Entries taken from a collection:
•••

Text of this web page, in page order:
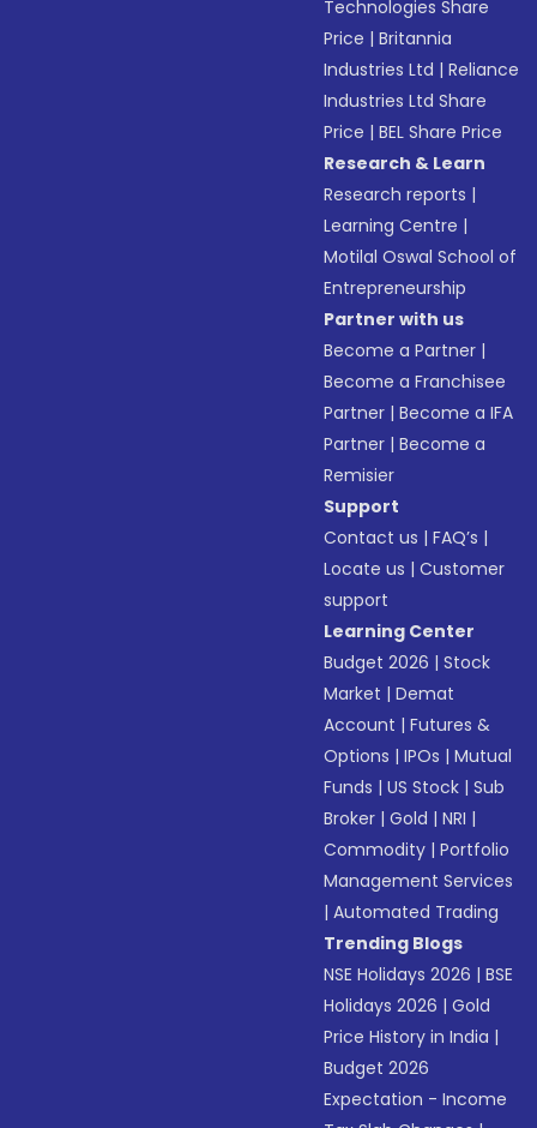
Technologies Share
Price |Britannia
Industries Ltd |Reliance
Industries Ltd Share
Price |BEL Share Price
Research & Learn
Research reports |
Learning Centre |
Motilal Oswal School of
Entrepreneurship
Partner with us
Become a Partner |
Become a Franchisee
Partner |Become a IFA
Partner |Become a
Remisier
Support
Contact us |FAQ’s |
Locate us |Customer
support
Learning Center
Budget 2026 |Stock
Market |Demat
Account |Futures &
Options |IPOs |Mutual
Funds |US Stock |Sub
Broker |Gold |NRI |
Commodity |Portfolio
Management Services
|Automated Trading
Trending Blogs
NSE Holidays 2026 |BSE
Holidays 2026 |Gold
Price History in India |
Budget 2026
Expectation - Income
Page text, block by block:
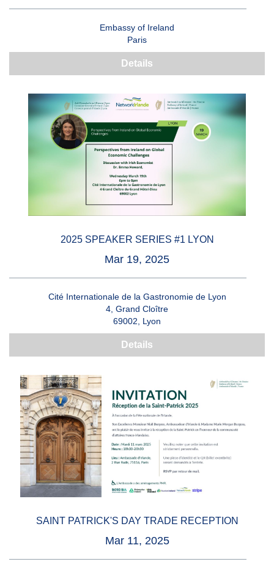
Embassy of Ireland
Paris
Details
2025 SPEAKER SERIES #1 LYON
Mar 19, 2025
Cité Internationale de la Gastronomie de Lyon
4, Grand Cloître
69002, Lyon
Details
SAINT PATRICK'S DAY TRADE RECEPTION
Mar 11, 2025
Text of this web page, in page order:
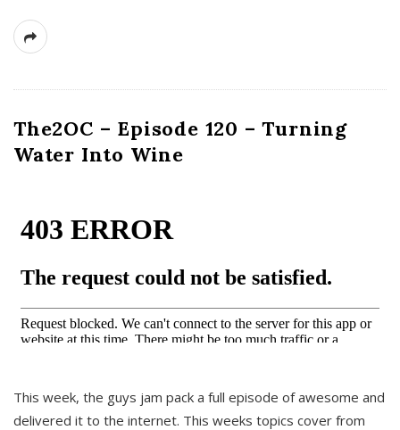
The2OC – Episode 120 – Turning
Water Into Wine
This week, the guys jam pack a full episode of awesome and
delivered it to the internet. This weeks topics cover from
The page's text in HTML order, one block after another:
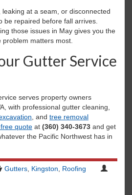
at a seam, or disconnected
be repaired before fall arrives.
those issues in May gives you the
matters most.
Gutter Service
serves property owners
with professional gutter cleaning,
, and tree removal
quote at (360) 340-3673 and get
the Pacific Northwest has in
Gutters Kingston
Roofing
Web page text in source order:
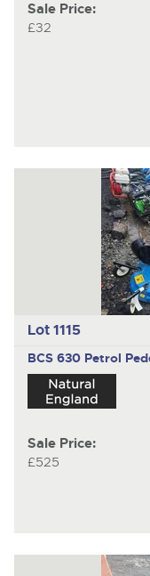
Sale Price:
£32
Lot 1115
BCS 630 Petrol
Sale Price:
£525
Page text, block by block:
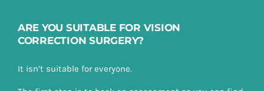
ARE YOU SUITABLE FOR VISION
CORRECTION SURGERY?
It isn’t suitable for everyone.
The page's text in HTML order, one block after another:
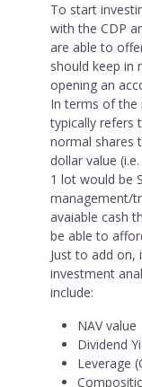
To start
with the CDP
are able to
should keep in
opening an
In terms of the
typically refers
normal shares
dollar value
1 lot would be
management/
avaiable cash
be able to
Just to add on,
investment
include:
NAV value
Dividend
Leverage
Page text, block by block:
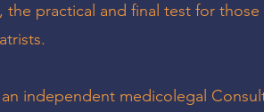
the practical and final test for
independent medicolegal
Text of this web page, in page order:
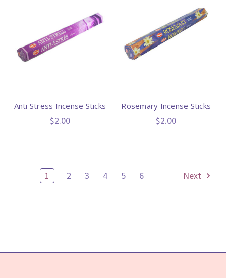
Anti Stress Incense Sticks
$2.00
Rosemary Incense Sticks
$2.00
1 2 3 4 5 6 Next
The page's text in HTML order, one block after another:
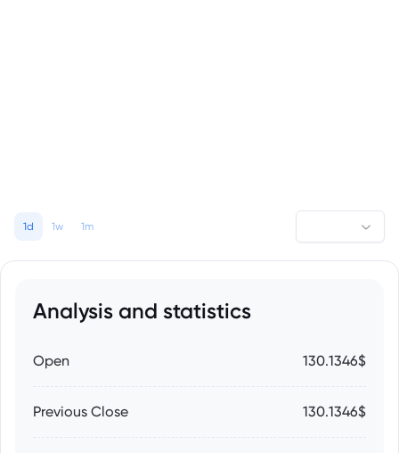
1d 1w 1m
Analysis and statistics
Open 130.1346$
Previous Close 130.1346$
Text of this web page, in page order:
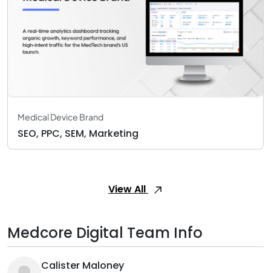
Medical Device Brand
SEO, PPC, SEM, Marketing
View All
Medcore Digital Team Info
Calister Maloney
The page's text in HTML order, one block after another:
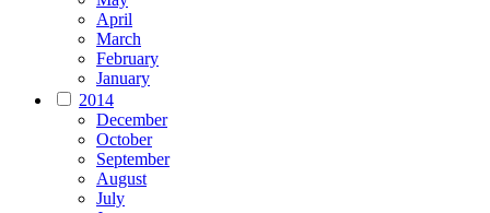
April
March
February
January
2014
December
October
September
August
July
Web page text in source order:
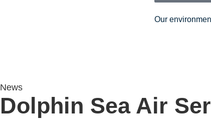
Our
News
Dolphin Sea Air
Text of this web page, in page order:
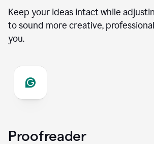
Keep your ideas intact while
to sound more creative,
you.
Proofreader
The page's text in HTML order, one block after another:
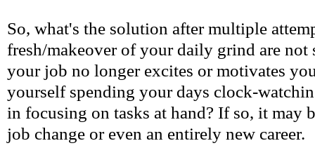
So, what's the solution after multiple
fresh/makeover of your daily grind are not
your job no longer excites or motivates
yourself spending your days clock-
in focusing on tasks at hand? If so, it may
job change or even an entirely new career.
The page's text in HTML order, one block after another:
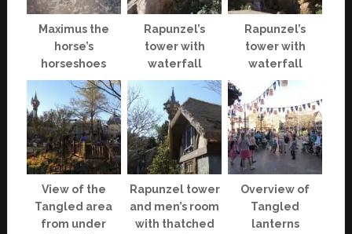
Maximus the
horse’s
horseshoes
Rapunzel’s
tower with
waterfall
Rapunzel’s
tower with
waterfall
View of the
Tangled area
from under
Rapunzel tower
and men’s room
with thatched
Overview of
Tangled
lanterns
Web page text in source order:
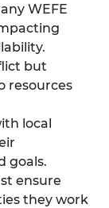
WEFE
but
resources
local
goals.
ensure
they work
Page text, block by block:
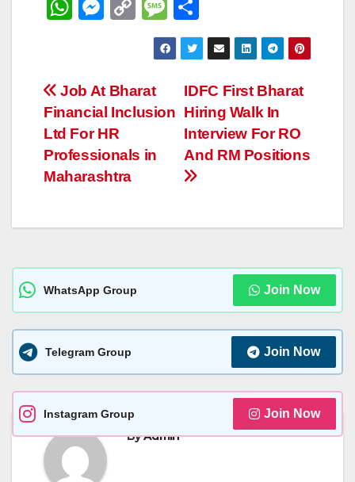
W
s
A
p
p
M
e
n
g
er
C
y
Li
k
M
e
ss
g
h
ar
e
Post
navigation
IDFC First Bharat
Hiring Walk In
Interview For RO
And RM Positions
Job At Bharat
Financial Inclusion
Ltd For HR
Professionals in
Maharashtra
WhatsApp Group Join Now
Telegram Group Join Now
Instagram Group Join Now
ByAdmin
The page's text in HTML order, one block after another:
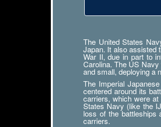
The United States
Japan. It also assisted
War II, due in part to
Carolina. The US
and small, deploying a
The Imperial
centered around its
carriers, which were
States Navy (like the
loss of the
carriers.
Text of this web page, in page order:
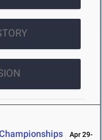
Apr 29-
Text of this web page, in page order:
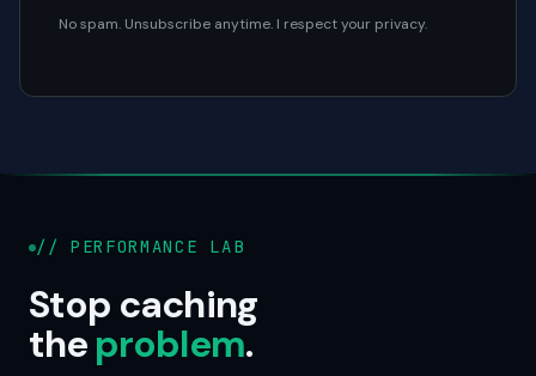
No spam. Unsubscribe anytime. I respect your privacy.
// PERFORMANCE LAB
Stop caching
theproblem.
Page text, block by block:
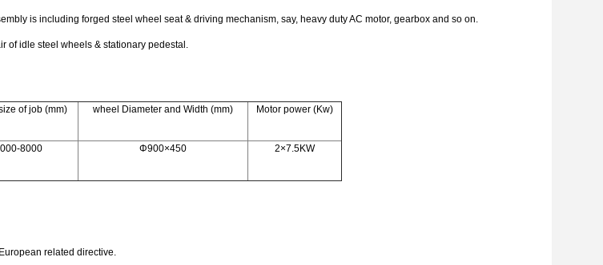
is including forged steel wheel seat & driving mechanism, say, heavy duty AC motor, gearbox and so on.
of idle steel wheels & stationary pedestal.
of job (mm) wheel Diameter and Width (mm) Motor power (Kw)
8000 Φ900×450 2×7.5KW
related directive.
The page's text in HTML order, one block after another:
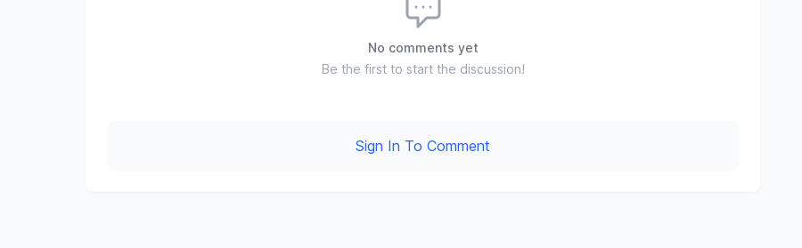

•••

— Your objective —
None of the pictures should be copied, but every record above must be restated in full.

— Written answer —
Text of this web page, in page order:
Technologies Share
Price |Britannia
Industries Ltd |Reliance
Industries Ltd Share
Price |BEL Share Price
Research & Learn
Research reports |
Learning Centre |
Motilal Oswal School of
Entrepreneurship
Partner with us
Become a Partner |
Become a Franchisee
Partner |Become a IFA
Partner |Become a
Remisier
Support
Contact us |FAQ’s |
Locate us |Customer
support
Learning Center
Budget 2026 |Stock
Market |Demat
Account |Futures &
Options |IPOs |Mutual
Funds |US Stock |Sub
Broker |Gold |NRI |
Commodity |Portfolio
Management Services
|Automated Trading
Trending Blogs
NSE Holidays 2026 |BSE
Holidays 2026 |Gold
Price History in India |
Budget 2026
Expectation - Income
Page text, block by block:
Embassy of Ireland
Paris
Details
2025 SPEAKER SERIES #1 LYON
Mar 19, 2025
Cité Internationale de la Gastronomie de Lyon
4, Grand Cloître
69002, Lyon
Details
SAINT PATRICK'S DAY TRADE RECEPTION
Mar 11, 2025
Text of this web page, in page order:
The2OC – Episode 120 – Turning
Water Into Wine
This week, the guys jam pack a full episode of awesome and
delivered it to the internet. This weeks topics cover from
The page's text in HTML order, one block after another:
at a seam, or disconnected
be repaired before fall arrives.
those issues in May gives you the
matters most.
Gutter Service
serves property owners
with professional gutter cleaning,
, and tree removal
quote at (360) 340-3673 and get
the Pacific Northwest has in
Gutters Kingston
Roofing
Web page text in source order:
Sale Price:
£32
Lot 1115
BCS 630 Petrol
Sale Price:
£525
Page text, block by block:
ARE YOU SUITABLE FOR VISION
CORRECTION SURGERY?
It isn’t suitable for everyone.
The page's text in HTML order, one block after another:
To start
with the CDP
are able to
should keep in
opening an
In terms of the
typically refers
normal shares
dollar value
1 lot would be
management/
avaiable cash
be able to
Just to add on,
investment
include:
NAV value
Dividend
Leverage
Page text, block by block:
the practical and final test for
independent medicolegal
Text of this web page, in page order:
Anti Stress Incense Sticks
$2.00
Rosemary Incense Sticks
$2.00
1 2 3 4 5 6 Next
The page's text in HTML order, one block after another:
1d 1w 1m
Analysis and statistics
Open 130.1346$
Previous Close 130.1346$
Text of this web page, in page order:
Medical Device Brand
SEO, PPC, SEM, Marketing
View All
Medcore Digital Team Info
Calister Maloney
The page's text in HTML order, one block after another:
April
March
February
January
2014
December
October
September
August
July
Web page text in source order:
Our
News
Dolphin Sea Air
Text of this web page, in page order:
Keep your ideas intact while
to sound more creative,
you.
Proofreader
The page's text in HTML order, one block after another:
So, what's the solution after multiple
fresh/makeover of your daily grind are not
your job no longer excites or motivates
yourself spending your days clock-
in focusing on tasks at hand? If so, it may
job change or even an entirely new career.
The page's text in HTML order, one block after another:
Maximus the
horse’s
horseshoes
Rapunzel’s
tower with
waterfall
Rapunzel’s
tower with
waterfall
View of the
Tangled area
from under
Rapunzel tower
and men’s room
with thatched
Overview of
Tangled
lanterns
Web page text in source order:
WEFE
but
resources
local
goals.
ensure
they work
Page text, block by block:
W
s
A
p
p
M
e
n
g
er
C
y
Li
k
M
e
ss
g
h
ar
e
Post
navigation
IDFC First Bharat
Hiring Walk In
Interview For RO
And RM Positions
Job At Bharat
Financial Inclusion
Ltd For HR
Professionals in
Maharashtra
WhatsApp Group Join Now
Telegram Group Join Now
Instagram Group Join Now
ByAdmin
The page's text in HTML order, one block after another:
The United States
Japan. It also assisted
War II, due in part to
Carolina. The US
and small, deploying a
The Imperial
centered around its
carriers, which were
States Navy (like the
loss of the
carriers.
Text of this web page, in page order:
Apr 29-
Text of this web page, in page order:
No spam. Unsubscribe anytime. I respect your privacy.
// PERFORMANCE LAB
Stop caching
theproblem.
Page text, block by block:
is including forged steel wheel seat & driving mechanism, say, heavy duty AC motor, gearbox and so on.
of idle steel wheels & stationary pedestal.
of job (mm) wheel Diameter and Width (mm) Motor power (Kw)
8000 Φ900×450 2×7.5KW
related directive.
The page's text in HTML order, one block after another:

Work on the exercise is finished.